- Directed by: Ferdinando Baldi; Richard Pottier; Orson Welles;
- Written by: Gino Mangini; Ambrogio Molteni; Emimmo Salvi; Umberto Scarpelli;
- Produced by: Emimmo Salvi
- Starring: Orson Welles; Eleonora Rossi Drago; Ivica Pajer; Giulia Rubini; Pierre Cressoy; Hilton Edwards; Aldo Pedinotti; Massimo Serato;
- Cinematography: Carlo Fiore; Bitto Albertini;
- Edited by: Franco Fraticelli
- Music by: Carlo Innocenzi
- Distributed by: Allied Artists
- Release date: 22 January 1960;
- Running time: 113 minutes
- Country: Italy
- Languages: English; Italian;

= David and Goliath (1960 film) =

David and Goliath (David e Golia) is a 1960 Italian film directed by Ferdinando Baldi and Richard Pottier with sequences filmed in Israel and Yugoslavia.

== Plot ==
The Prophet Samuel foretells a new king will rule Israel to the dismay of King Saul and his cousin and commander in chief Abner.

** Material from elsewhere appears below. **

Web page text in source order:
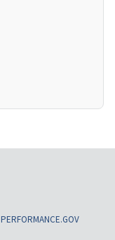
PERFORMANCE.GOV

King Saul has been having a streak of bad luck since the Philistine captivity of the Ark and fears the newcomer but doesn't know who the new king will be.

The unsuspecting shepherd David visits Jerusalem where he is identified as the king. Abner decides to test his wisdom by asking how the Israelites can get around the Philistines' imposed edict that the only ones who may lawfully bear arms in defeated Israel are the officers of Saul's court and his palace guard. David replies that the Philistines have set no limit on the number of officers or palace guards.

Meanwhile, King Asrod of the Philistines plots another attack on the riches of Israel, this time accompanied by the fearsome giant Goliath.

== Cast ==
- Orson Welles as King Saul
- Eleonora Rossi Drago as Merab
- Ivica Pajer as David. Credited as Ivo Payer.
- Giulia Rubini as Michal
- Pierre Cressoy as Jonathan
- Hilton Edwards as Prophet Samuel
- Aldo Pedinotti as Goliath. Credited as "Kronos".
- Massimo Serato as Abner
- Furio Meniconi as Asrod, King of the Philistines
- Dante Maggio as Cret
- Luigi Tosi as Benjamin of Gaba
- Umberto Fiz as Lazar
- Ugo Sasso as Huro

==Production==
A part of the production took place in Jerusalem, another in Yugoslavia.